Id. at 3 (emphasis supplied). As an aside, the court notes that the parties agree that the “Force Majeure” provisions of the BPA, as amended by the Statement of Work, extend protection exclusively to PJS should it be unable to perform its contractual obligations due to one or more force majeure events; those provisions do not apply to Tauck.

II. The 2020 Tour Season. In 2020, Tauck’s ability to conduct its tours in New Zealand was undermined by the global COVID-19 pandemic. From January 1 through March 19, 2020, Tauck operated, and PJS arranged air travel for, 23 tours in New Zealand. On March 20, 2020, however, New Zealand closed its borders to foreign travelers through (and beyond) the remainder of that year. At that point, Tauck was not permitted to operate any of its remaining 2020 tours in New Zealand and all were cancelled. In total, Tauck says it refunded nearly $5 million to customers for those cancelled trips.

Given those circumstances, PJS and Tauck attempted, but were unable, to resolve their differences with respect to their relative obligations under the contracts. Nor were they able to amend the contracts to each party’s satisfaction. On May 28, 2020, Tauck invoked the “Adverse Economic Conditions” provision contained in the Statement of Work and cancelled the parties’ contracts in their entirety.
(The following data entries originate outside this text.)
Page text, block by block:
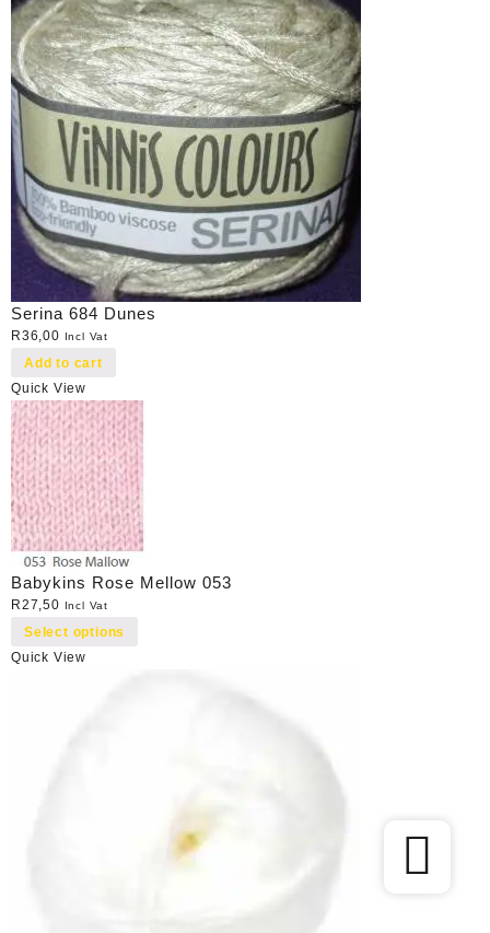
Serina 684 Dunes
R36,00 Incl Vat
Add to cart
Quick View
Babykins Rose Mellow 053
R27,50 Incl Vat
Select options
Quick View
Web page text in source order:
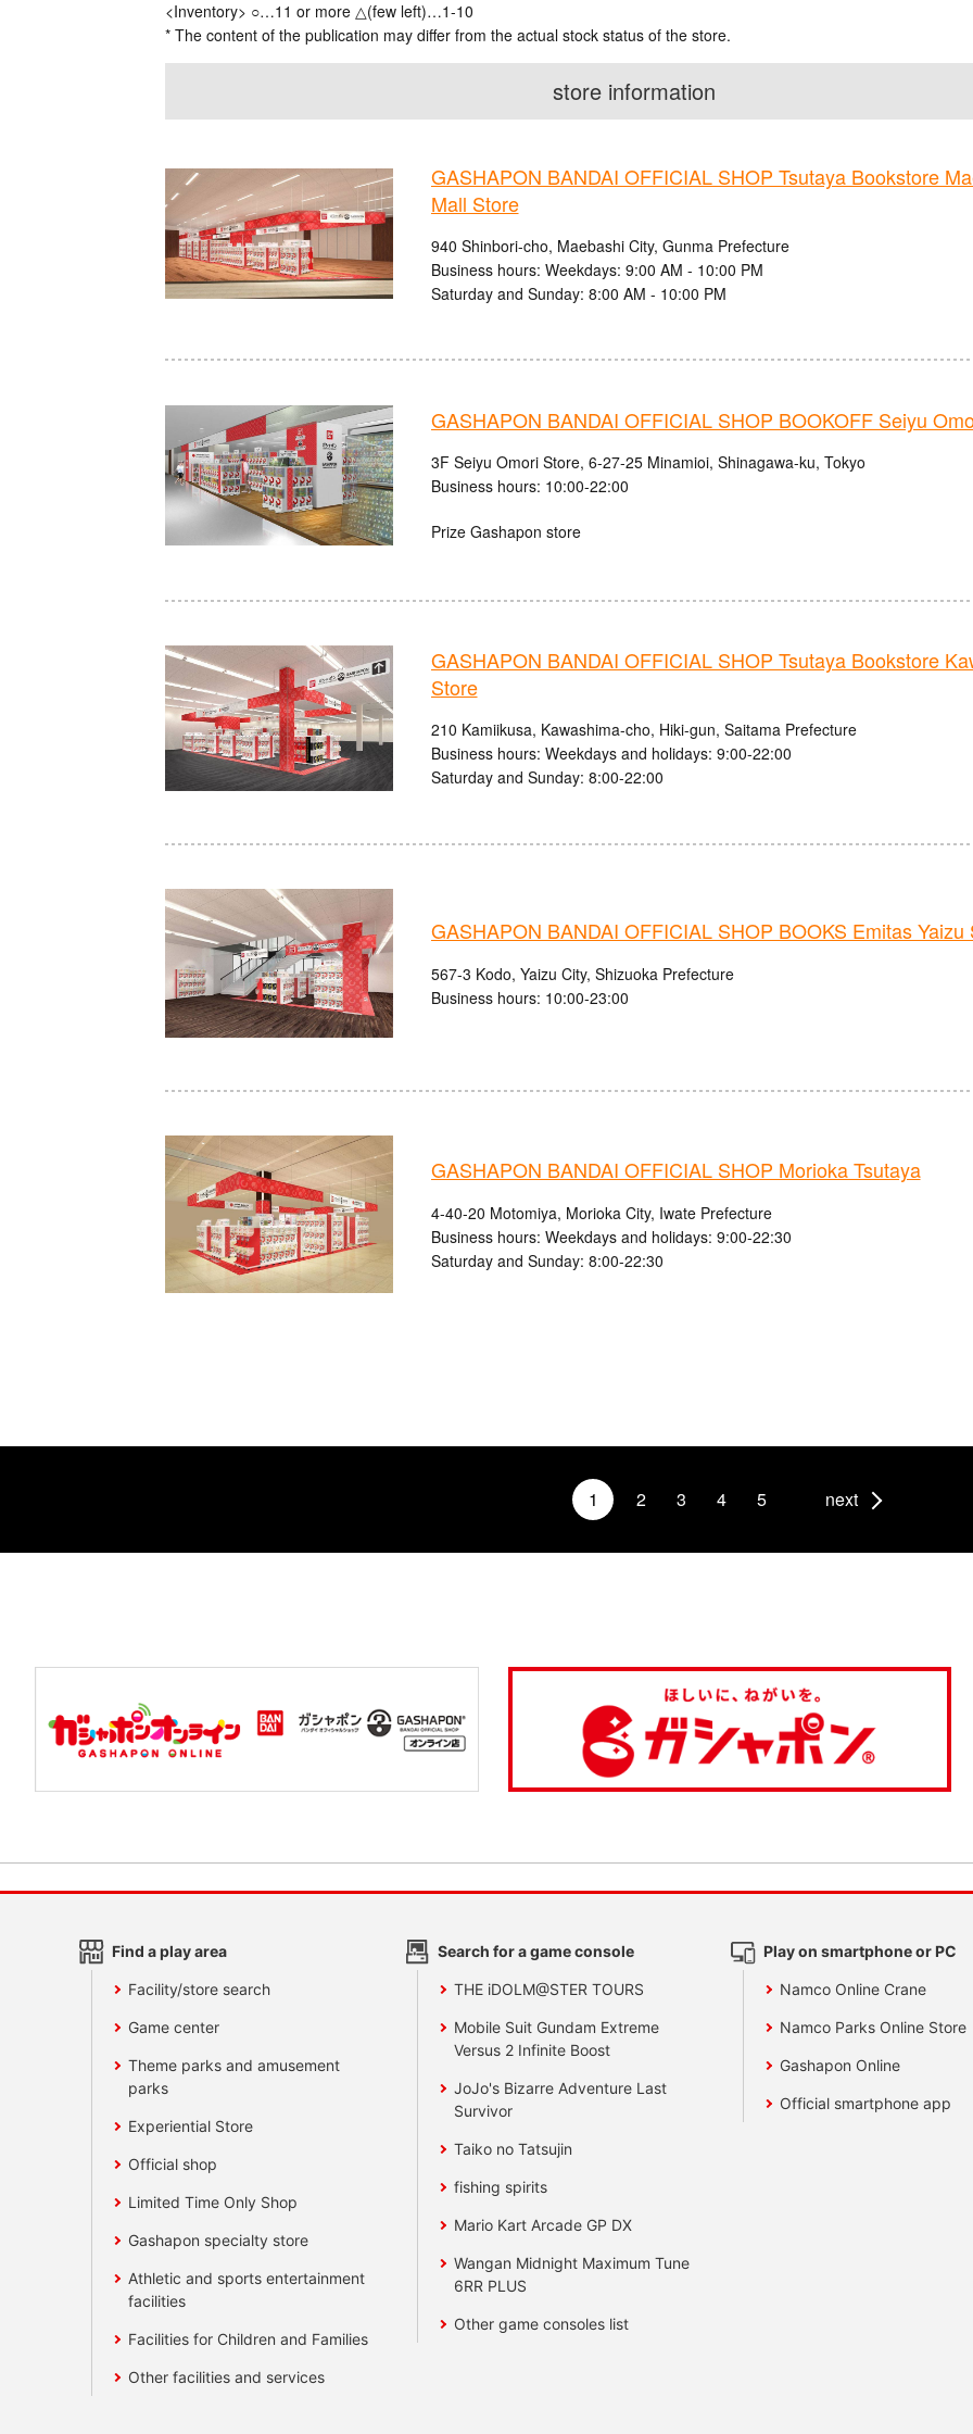
<Inventory> ○…11 or more △(few left)…1-10
* The content of the publication may differ from the actual stock status of the store.
store information
GASHAPON BANDAI OFFICIAL SHOP Tsutaya Bookstore
Mall Store
940 Shinbori-cho, Maebashi City, Gunma Prefecture
Business hours: Weekdays: 9:00 AM - 10:00 PM
Saturday and Sunday: 8:00 AM - 10:00 PM
GASHAPON BANDAI OFFICIAL SHOP BOOKOFF Seiyu
3F Seiyu Omori Store, 6-27-25 Minamioi, Shinagawa-ku, Tokyo
Business hours: 10:00-22:00
Prize Gashapon store
GASHAPON BANDAI OFFICIAL SHOP Tsutaya Bookstore
Store
210 Kamiikusa, Kawashima-cho, Hiki-gun, Saitama Prefecture
Business hours: Weekdays and holidays: 9:00-22:00
Saturday and Sunday: 8:00-22:00
GASHAPON BANDAI OFFICIAL SHOP BOOKS Emitas Yaizu
567-3 Kodo, Yaizu City, Shizuoka Prefecture
Business hours: 10:00-23:00
GASHAPON BANDAI OFFICIAL SHOP Morioka Tsutaya
4-40-20 Motomiya, Morioka City, Iwate Prefecture
Business hours: Weekdays and holidays: 9:00-22:30
Saturday and Sunday: 8:00-22:30
1 2 3 4 5 next
Find a play area
Facility/store search
Game center
Theme parks and amusement
parks
Experiential Store
Official shop
Limited Time Only Shop
Gashapon specialty store
Athletic and sports entertainment
facilities
Facilities for Children and Families
Other facilities and services
Search for a game console
THE iDOLM@STER TOURS
Mobile Suit Gundam Extreme
Versus 2 Infinite Boost
JoJo's Bizarre Adventure Last
Survivor
Taiko no Tatsujin
fishing spirits
Mario Kart Arcade GP DX
Wangan Midnight Maximum Tune
6RR PLUS
Other game consoles list
Play on smartphone or PC
Namco Online Crane
Namco Parks Online Store
Gashapon Online
Official smartphone app

Under the terms of the Statement of Work, the contracts between the parties would then terminate at the end of the 2020 tour season and, absent legal excuse, Tauck remained obligated

to pay PJS “for all flights flown” as well as all other obligations for which “Tauck is otherwise committed to by this Agreement.” Statement of Work, Section 6, at 3. That, says PJS, means Tauck still must honor (and pay for) its guarantee of a minimum of 50 tours for the 2020 season. Because Tauck operated only 23 tours in 2020, PJS says it is entitled to payment for the remaining 27 tours it was promised, notwithstanding Tauck’s inability to actually operate those tours due to New Zealand’s border closure. The contract terms are weighted in favor of PJS. According to PJS, that was both intentional and understood by the parties, because PJS was making a significant up-front expenditure to

secure the necessary dedicated aircraft, and it needed to be assured that it would have a guaranteed stream of income from Tauck to cover those sunken costs. Consequently, PJS sees the annual 50 tour minimum as, in essence, a guaranteed annual minimum payment without which, PJS says, it would not have entered into the contracts with Tauck.

Tauck concedes that it may not seek to escape its contractual liability by invoking the contracts’ Force Majeure provisions. Nevertheless, it contends that neither it nor PJS ever contemplated the scope and duration of the pandemic’s economic impact. Nor, more specifically, did either party

imagine that New Zealand might close its borders to all non- citizens – a first in the country’s history. So, because the events in question were unanticipated by the parties, and because nothing in the parties’ contracts prevents it from invoking common law contract defenses, Tauck says it may properly invoke the doctrines of impossibility and frustration of purpose to excuse performance of its obligations under the 2020 contract, including the requirement that it conduct a minimum of 50 tours.